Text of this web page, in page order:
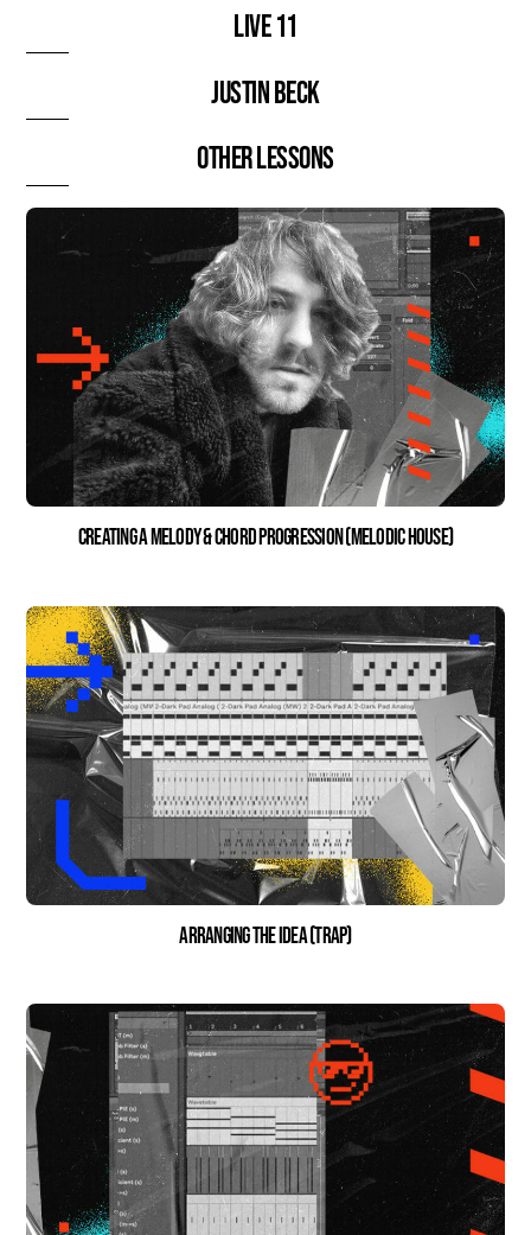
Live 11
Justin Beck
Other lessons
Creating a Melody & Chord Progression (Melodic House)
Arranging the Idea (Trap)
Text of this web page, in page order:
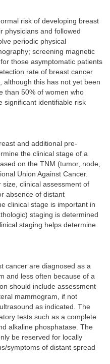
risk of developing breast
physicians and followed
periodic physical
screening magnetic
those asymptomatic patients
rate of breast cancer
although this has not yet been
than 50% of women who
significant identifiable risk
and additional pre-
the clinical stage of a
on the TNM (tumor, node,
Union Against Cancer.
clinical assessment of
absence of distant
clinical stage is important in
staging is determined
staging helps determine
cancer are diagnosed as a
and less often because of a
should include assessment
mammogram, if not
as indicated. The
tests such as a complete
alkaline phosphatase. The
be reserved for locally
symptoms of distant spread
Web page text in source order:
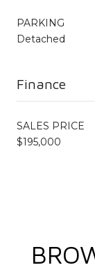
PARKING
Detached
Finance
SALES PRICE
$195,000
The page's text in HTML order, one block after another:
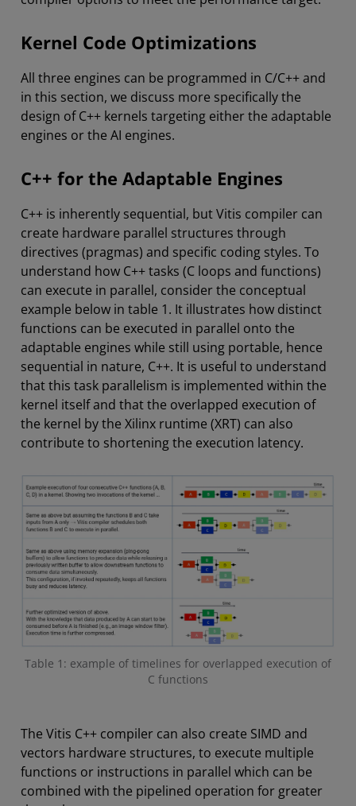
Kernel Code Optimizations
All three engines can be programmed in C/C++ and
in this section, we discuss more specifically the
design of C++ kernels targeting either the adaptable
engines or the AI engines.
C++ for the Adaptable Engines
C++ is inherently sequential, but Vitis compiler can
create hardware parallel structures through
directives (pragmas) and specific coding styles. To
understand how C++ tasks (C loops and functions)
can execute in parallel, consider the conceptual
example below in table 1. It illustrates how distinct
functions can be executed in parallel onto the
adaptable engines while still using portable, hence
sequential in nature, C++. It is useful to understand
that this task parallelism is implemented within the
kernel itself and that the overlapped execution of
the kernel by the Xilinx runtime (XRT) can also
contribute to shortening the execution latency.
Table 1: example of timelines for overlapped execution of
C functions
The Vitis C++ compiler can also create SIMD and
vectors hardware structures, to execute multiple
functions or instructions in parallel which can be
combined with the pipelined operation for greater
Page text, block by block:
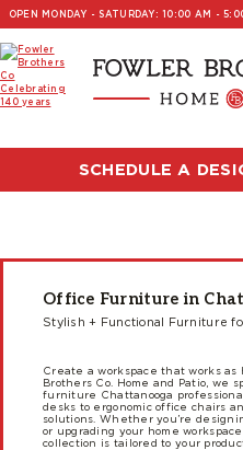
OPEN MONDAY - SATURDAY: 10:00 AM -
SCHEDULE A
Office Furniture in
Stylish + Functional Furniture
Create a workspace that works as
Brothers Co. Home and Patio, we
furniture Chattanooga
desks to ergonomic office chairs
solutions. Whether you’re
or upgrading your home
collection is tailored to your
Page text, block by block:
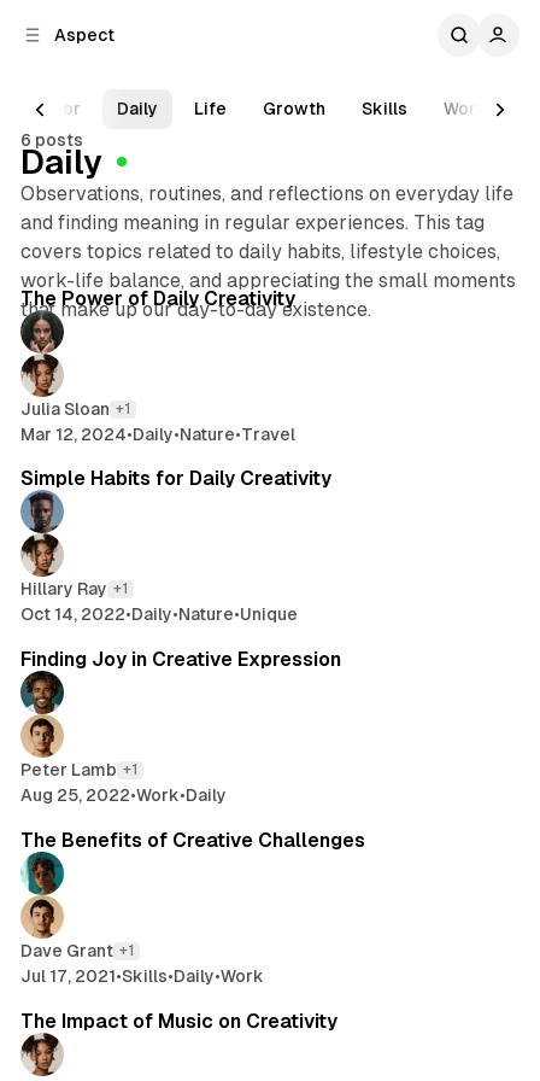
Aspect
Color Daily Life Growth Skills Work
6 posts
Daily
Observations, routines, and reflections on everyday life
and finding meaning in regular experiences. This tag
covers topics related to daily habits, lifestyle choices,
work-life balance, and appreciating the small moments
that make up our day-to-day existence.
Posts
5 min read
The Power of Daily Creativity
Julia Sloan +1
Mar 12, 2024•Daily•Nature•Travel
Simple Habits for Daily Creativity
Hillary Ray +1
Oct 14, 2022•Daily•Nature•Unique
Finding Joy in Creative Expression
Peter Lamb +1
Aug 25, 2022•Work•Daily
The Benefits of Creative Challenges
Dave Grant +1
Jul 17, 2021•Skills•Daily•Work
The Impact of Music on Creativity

****

What to do – The job here is to write out the records exactly, pictures excluded.

Reply to the exercise –
Text of this web page, in page order:
Live 11
Justin Beck
Other lessons
Creating a Melody & Chord Progression (Melodic House)
Arranging the Idea (Trap)
Text of this web page, in page order:
risk of developing breast
physicians and followed
periodic physical
screening magnetic
those asymptomatic patients
rate of breast cancer
although this has not yet been
than 50% of women who
significant identifiable risk
and additional pre-
the clinical stage of a
on the TNM (tumor, node,
Union Against Cancer.
clinical assessment of
absence of distant
clinical stage is important in
staging is determined
staging helps determine
cancer are diagnosed as a
and less often because of a
should include assessment
mammogram, if not
as indicated. The
tests such as a complete
alkaline phosphatase. The
be reserved for locally
symptoms of distant spread
Web page text in source order:
PARKING
Detached
Finance
SALES PRICE
$195,000
The page's text in HTML order, one block after another:
Kernel Code Optimizations
All three engines can be programmed in C/C++ and
in this section, we discuss more specifically the
design of C++ kernels targeting either the adaptable
engines or the AI engines.
C++ for the Adaptable Engines
C++ is inherently sequential, but Vitis compiler can
create hardware parallel structures through
directives (pragmas) and specific coding styles. To
understand how C++ tasks (C loops and functions)
can execute in parallel, consider the conceptual
example below in table 1. It illustrates how distinct
functions can be executed in parallel onto the
adaptable engines while still using portable, hence
sequential in nature, C++. It is useful to understand
that this task parallelism is implemented within the
kernel itself and that the overlapped execution of
the kernel by the Xilinx runtime (XRT) can also
contribute to shortening the execution latency.
Table 1: example of timelines for overlapped execution of
C functions
The Vitis C++ compiler can also create SIMD and
vectors hardware structures, to execute multiple
functions or instructions in parallel which can be
combined with the pipelined operation for greater
Page text, block by block:
OPEN MONDAY - SATURDAY: 10:00 AM -
SCHEDULE A
Office Furniture in
Stylish + Functional Furniture
Create a workspace that works as
Brothers Co. Home and Patio, we
furniture Chattanooga
desks to ergonomic office chairs
solutions. Whether you’re
or upgrading your home
collection is tailored to your
Page text, block by block:
Aspect
Color Daily Life Growth Skills Work
6 posts
Daily
Observations, routines, and reflections on everyday life
and finding meaning in regular experiences. This tag
covers topics related to daily habits, lifestyle choices,
work-life balance, and appreciating the small moments
that make up our day-to-day existence.
Posts
5 min read
The Power of Daily Creativity
Julia Sloan +1
Mar 12, 2024•Daily•Nature•Travel
Simple Habits for Daily Creativity
Hillary Ray +1
Oct 14, 2022•Daily•Nature•Unique
Finding Joy in Creative Expression
Peter Lamb +1
Aug 25, 2022•Work•Daily
The Benefits of Creative Challenges
Dave Grant +1
Jul 17, 2021•Skills•Daily•Work
The Impact of Music on Creativity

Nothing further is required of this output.